Today, I want to highlight a practice tip that is beneficial for everyone: all ages, all levels, all abilities, all instruments! It might seem like common sense, but repetition in practice is one of the very best ways to succeed!

Repetition in practice will absolutely look different for different people, but the idea is the same. You simply have to repeat something over and over to get better at it.

My one caveat is to avoid mindless repetition. Repeating something over and over without giving it much thought leads to sloppy work and little progress. However, intentional repetition is vital to a good practice routine.

Young Children

For young children who play short, simple songs, this means playing the entire song or a line of the song over and over.

Often times at this level, when every musical concept is new and a child is still working on the coordination needed to play the piano, their music may sound slow and messy. You might hear a lot of starts and stops, wrong notes that the student may or may not go back and correct, and a weak sound.

Of course, this is a perfectly acceptable starting point! Those little fingers and brain a working in overtime to figure it all out.

I notice that with some young kids, when they are in this stage of playing very slowly and the music sounds really choppy. It feels like a huge milestone just to make it to the end of the song.

After all of that work, they get to the end, take their hands off the piano and let out a big sigh. This is where the repetition comes in. Even if the student doesn’t seem eager to do it all over again, the magic will happen with repetition. This is where they will achieve continuity in the music and the song will actually sound like music. Their coordination will improve and they will really learn the song, rather than working so hard to think through it.

With young children, it’s important to set the expectation that practicing means repetition. Playing a song 1 time from start to finish isn’t an adequate practice session.

If a student’s music is lacking continuity, it likely needs to be broken down into smaller pieces. They may need to repeat the first line or even 1-2 measures several times before moving on to the next part of the music. Or, if they seem to be able to make it through the whole song but it doesn’t sound like music, repeating the whole song is a good approach.

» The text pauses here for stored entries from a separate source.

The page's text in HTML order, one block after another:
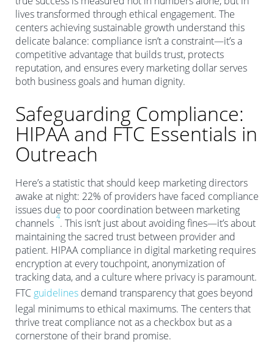
lives transformed through ethical engagement. The
centers achieving sustainable growth understand this
delicate balance: compliance isn’t a constraint—it’s a
competitive advantage that builds trust, protects
reputation, and ensures every marketing dollar serves
both business goals and human dignity.
Safeguarding Compliance:
HIPAA and FTC Essentials in
Outreach
Here’s a statistic that should keep marketing directors
awake at night: 22% of providers have faced compliance
issues due to poor coordination between marketing
channels
4
. This isn’t just about avoiding fines—it’s about
maintaining the sacred trust between provider and
patient. HIPAA compliance in digital marketing requires
encryption at every touchpoint, anonymization of
tracking data, and a culture where privacy is paramount.
FTC guidelines demand transparency that goes beyond
legal minimums to ethical maximums. The centers that
thrive treat compliance not as a checkbox but as a
cornerstone of their brand promise.
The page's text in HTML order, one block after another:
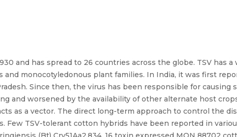
and has spread to 26 countries across the globe. TSV has a
monocotyledonous plant families. In India, it was first
Since then, the virus has been responsible for causing
and worsened by the availability of other alternate host
as a vector. The direct long-term approach to control the
TSV-tolerant cotton hybrids have been reported in
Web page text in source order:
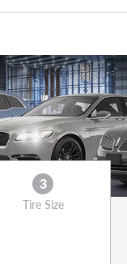
3
Tire Size
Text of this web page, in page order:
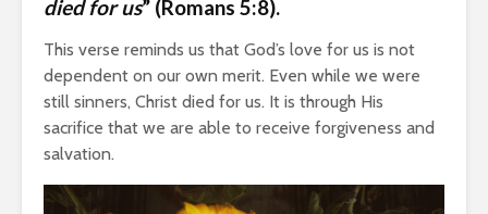
died for us” (Romans 5:8).
This verse reminds us that God’s love for us is not
dependent on our own merit. Even while we were
still sinners, Christ died for us. It is through His
sacrifice that we are able to receive forgiveness and
salvation.
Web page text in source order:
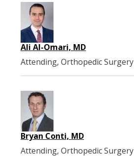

Here are ways that adults (both teachers and parents) can help young children incorporate repetition into their practicing:

  • Use a practice counter! This is a great tool to keep at your piano. Kids love having a little gadget to work with. This is a great visual to help students see what they are accomplishing. Since the practice counter has 10 beads, you can have up to 10 repetitions, but you could also use it for fewer repetitions. For very young kids, a 3-5 repetitions is a manageable number.
  • A similar concept to a practice counter is to place some small items on the piano such as coins, iwako erasers, small toys, etc. Line them up on one side of the piano and let the student move each item one-by-one with each repetition. Young kids really enjoy mixing their work with play, so having a toy at the piano the serves a purpose is really motivating. They love making an animal or character walk across the keys or driving a little car across the piano.
  • Add variety into repetition by finding different ways to play the same thing. Let your student explore the range of the piano and play their music on the high and low ends of the piano. Try out different instrument voices on a digital piano. Play loudly, softly, slowly, quickly, staccato, legato, etc. The more creative you can make it, the more interested your student will be. Instead of using musical terms, have them play their music like a frog (staccato), like a fish (legato), like a dinosaur (low) or like a race car (fast).

For Advancing Students and Adults

For students who are making good progress on the piano, or for anyone who is not approaching piano practice as a chore, repetition will look quite different than it does for young beginners!

As students start to make progress on the piano, they quickly discover that some things come easily and some things are more challenging. At this point, students probably have a pretty good sense of continuity, but they might struggle with a certain parts of the music they are working on.

In this case, repetition will look like isolating small parts of the music and repeating them many times. It is natural for students to start at the beginning of their music and to want to play through all the way to the end. A lot of times when students play this way, they just gloss over the tricky parts or they may even skip parts that don’t come as easily as others.

Although it is satisfying to make it to the end of your music, it’s not very productive. To really practice and improve, you have to go straight to the problem and work on it. Don’t start at the beginning, and don’t keep going after just 1 pass through the tricky spot.

Here are ways that advancing students can use repetition in their practice:

  • Pinpoint exactly what the problem is. Mark on the page exactly where it begins and where it ends. It might be one measure, it might be part of a measure, it might be several measures. If a large section of music is problematic, start breaking it into smaller pieces – eat that elephant one bite at a time!
  • Commit to repeating only the problem area. Stop right after the problem and circle back around to the beginning of the problem. This takes discipline!
  • Keep track of repetitions. Sometimes I’ll suggest a student practice a tricky measure 100 times over the course of the week. We put a post-it note on the page near that measure and I’ll have them keep a tally each time they play that spot.
  • When working towards achieving continuity, work with musical phrases or lines, but not the entire piece.
  • A practice counter is a great tool for all ages and levels, not just beginners!
  • For students who may not be motivated by numbers, a simple approach is “practice until it’s easy!”

There is only so much that a teacher can teach a student. True progress and improvement happens from practicing and smart practice includes repetition.